KORANBABELPOS.ID.- Hari ini, Kamis, 19 Maret 2026 diperkirakan menjadi puncak kedua arus mudik terutama di penyeberangan Tanjung Kalian, Bangka - Tanjung Api-api Sumatera Selatan (Sumsel).

Untuk itu, pihak PT Angkutan Sungai, Danau, dan Penyeberangan (ASDP) khususnya ASDP Indonesia Ferry Cabang Bangka sudah menyiapkan tambahan armada.

General Manager (GM) ASDP Cabang Bangka, Agustinus Cahyo, mengatakan pihaknya mengoperasikan total 13 kapal ferry guna mengantisipasi lonjakan arus mudik penumpang hingga kendaraan.  Sebelumnya, hanya 12 armada, karena beberapa unit kapal menjalani perawatan.

Dengan masuknya armada tambahan, diharapkan penumpukan penumpang dapat teratasi.  Karena armada yang tengah dalamm perawatan justru mempunyai kapasitas lebih besar.

Tampaknya pihak ASDP memang akan terus berjibaku guna mencegah penumpukan penumpang dan kendaraan di Tanjung Kalian.  Sementara ini, meski ada keterbatasan armada namun masih teratasi dan situasi tetap kondusif.

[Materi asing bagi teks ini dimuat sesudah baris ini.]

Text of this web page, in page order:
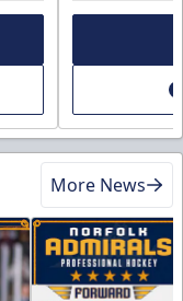
More News
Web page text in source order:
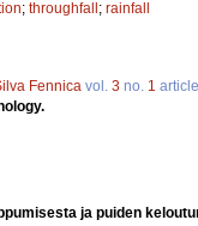
; throughfall; rainfall
Fennica vol. 3 no. 1
ja puiden
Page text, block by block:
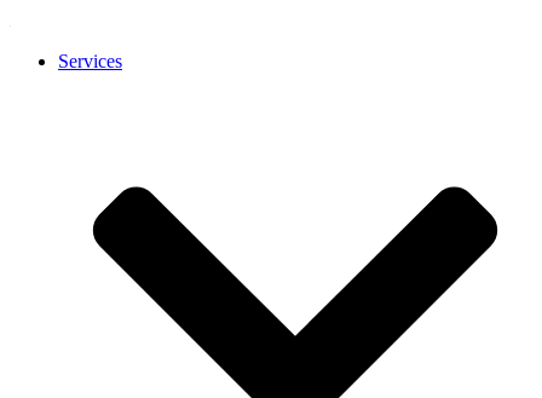
Services
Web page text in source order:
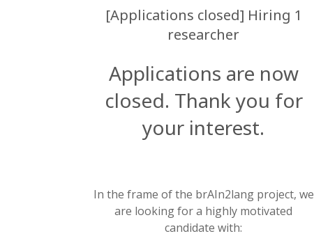
[Applications closed] Hiring 1
researcher
Applications are now
closed. Thank you for
your interest.
In the frame of the brAIn2lang project, we
are looking for a highly motivated
candidate with:
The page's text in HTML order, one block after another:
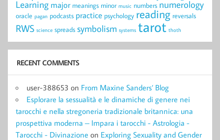
Learning major meanings minor music numbers numerology
oracle pagan podcasts practice psychology reading reversals
RWS science spreads symbolism systems tarot thoth
RECENT COMMENTS
user-388653 on From Maxine Sanders’ Blog
Esplorare la sessualità e le dinamiche di genere nei
tarocchi e nella stregoneria tradizionale britannica: una
prospettiva moderna – Impara i tarocchi - Astrologia -
Tarocchi - Divinazione on Exploring Sexuality and Gender
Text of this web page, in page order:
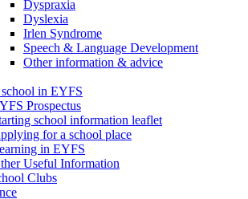
Dyspraxia
Dyslexia
Irlen Syndrome
Speech & Language Development
Other information & advice
in EYFS
Prospectus
school information leaflet
for a school place
in EYFS
Useful Information
Clubs
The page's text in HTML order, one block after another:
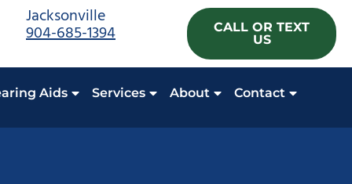
Jacksonville
904-685-1394
CALL OR TEXT
US
Aids Services About Contact
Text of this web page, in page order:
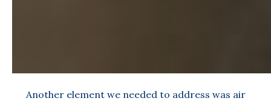
Another element we needed to address was air
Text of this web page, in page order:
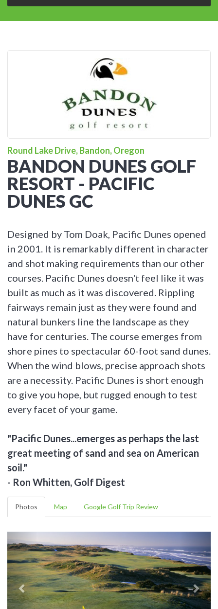
Round Lake Drive, Bandon, Oregon
BANDON DUNES GOLF
RESORT - PACIFIC
DUNES GC
Designed by Tom Doak, Pacific Dunes opened
in 2001. It is remarkably different in character
and shot making requirements than our other
courses. Pacific Dunes doesn't feel like it was
built as much as it was discovered. Rippling
fairways remain just as they were found and
natural bunkers line the landscape as they
have for centuries. The course emerges from
shore pines to spectacular 60-foot sand dunes.
When the wind blows, precise approach shots
are a necessity. Pacific Dunes is short enough
to give you hope, but rugged enough to test
every facet of your game.
"Pacific Dunes...emerges as perhaps the last
great meeting of sand and sea on American
soil."
- Ron Whitten, Golf Digest
Photos Map Google Golf Trip Review
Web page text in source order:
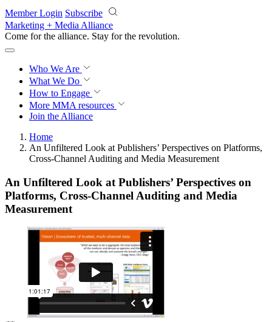
Skip to main content
Member Login Subscribe
Marketing + Media Alliance
Come for the alliance. Stay for the revolution.
Who We Are
What We Do
How to Engage
More MMA resources
Join the Alliance
Home
An Unfiltered Look at Publishers’ Perspectives on Platforms,
Cross-Channel Auditing and Media Measurement
An Unfiltered Look at Publishers’ Perspectives on
Platforms, Cross-Channel Auditing and Media
Measurement
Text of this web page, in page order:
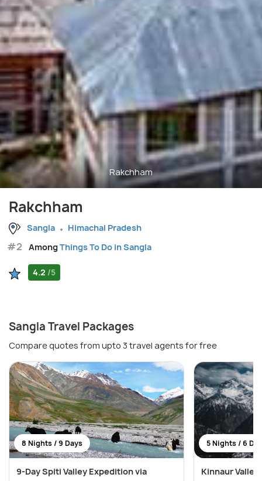
Rakchham
Rakchham
Sangla Himachal Pradesh
#2 AmongThings To Do in Sangla
4.2 /5
Sangla Travel Packages
Compare quotes from upto 3 travel agents for free
8 Nights / 9 Days
9-Day Spiti Valley Expedition via
5 Nights / 6
Kinnaur
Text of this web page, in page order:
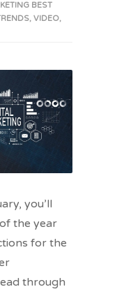
BEST
, VIDEO,
you’ll
the year
for the
through
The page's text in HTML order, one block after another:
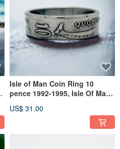
Isle of Man Coin Ring 10
pence 1992-1995, Isle Of Man
US$ 31.00
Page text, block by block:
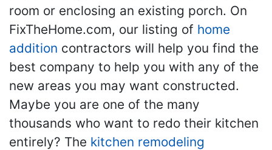
room or enclosing an existing porch. On
FixTheHome.com, our listing of home
addition contractors will help you find the
best company to help you with any of the
new areas you may want constructed.
Maybe you are one of the many
thousands who want to redo their kitchen
entirely? The kitchen remodeling

Dengan adanya penambahan armada, ASDP tetap yakin akan dapat mengurai kepadatan serta memastikan kelancaran arus mudik di lintasan penyeberangan Mentok–Tanjung Api-Api yang memang tiap tahun selalu padat ini.

 Di tengah ramainya arus mudik menjelang Hari Raya Idulfitri 2026, Gubernur Kepulauan Bangka Belitung Hidayat Arsani turun langsung ke lapangan untuk memastikan masyarakat mendapatkan pelayanan terbaik.

Sementara itu, Pemerintah Provinsi Kepulauan Bangka Belitung (Babel) berharap agar arus mudik tetap lancer dan kondusif.  Bahkan Minggu, 15 Maret 2025, Gubernur Hidayat Arsani meninjau langsung aktivitas arus mudik di Pelabuhan Tanjung Kalian Muntok, selaku salah satu pintu utama mobilitas masyarakat dari dan menuju Pulau Bangka itu.

Didampingi unsur Forum Koordinasi Pimpinan Daerah (Forkopimda) serta instansi terkait, Gubernur memantau kondisi di lapangan sekaligus mengevaluasi sistem pelayanan bagi para pemudik yang hendak menyeberang menuju Sumatera.  Suasana pelabuhan yang dipadati pemudik menjadi perhatian serius Gubernur.

Ia menyoroti masih adanya waktu tunggu yang cukup lama bagi penumpang sebelum keberangkatan kapal.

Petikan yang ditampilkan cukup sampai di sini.